The multimodal stimulus control of virtual reality (VR) enables physical-to-virtual body transfer illusions, resulting in the feeling that the virtual body is one’s own. Furthermore, VR facilitates the precise and dynamic sensory control to adapt the virtual body in ways that would not be possible in physical reality, thereby providing a non-invasive, low risk, and low-cost multisensory feedback training tool to reorganize the relationship between the body and pain.
Based on such possibilities of immersive VR to create virtual environments that target and reduce body perception disturbances, SomaRem will employ VR body illusions to reduce pain. SomaRem will provide a selection of virtual body illusions that can be effectively aimed at nearly all types of pain, and will represent a novel and innovative approach to renormalize abnormal body perceptions and alter the perceived properties of pain.

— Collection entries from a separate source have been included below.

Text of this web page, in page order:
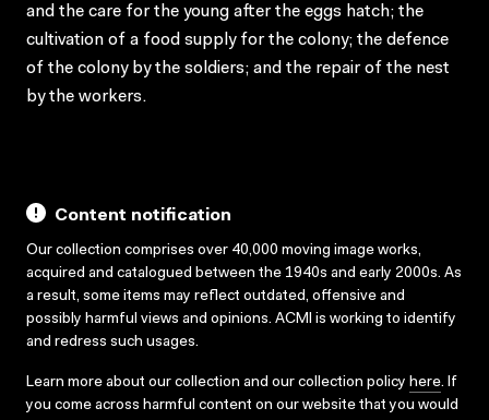
and the care for the young after the eggs hatch; the
cultivation of a food supply for the colony; the defence
of the colony by the soldiers; and the repair of the nest
by the workers.
Content notification
Our collection comprises over 40,000 moving image works,
acquired and catalogued between the 1940s and early 2000s. As
a result, some items may reflect outdated, offensive and
possibly harmful views and opinions. ACMI is working to identify
and redress such usages.
Learn more about our collection and our collection policy here. If
you come across harmful content on our website that you would

Affiliation: Prof. Dr. Bigna Lenggenhager
Start date: 12/2020
[1] Lewis J, McCabe CS. Body Perception Disturbance (BPD) in CRPS. Complex Regional Pain Syndrome 2010:7.
[2] Lewis JS, Kellett S, McCullough R, Tapper A, Tyler C, Viner M, Palmer S. Body Perception Disturbance and Pain Reduction in Longstanding Complex Regional Pain Syndrome Following a Multidisciplinary Rehabilitation Program. Pain Medicine 2019;20:2213–2219.
[3] Lewis JS, Schweinhardt P. Perceptions of the painful body: The relationship between body perception disturbance, pain and tactile discrimination in complex regional pain syndrome: Perceptions of the painful body in complex regional pain syndrome. EJP 2012;16:1320–1330.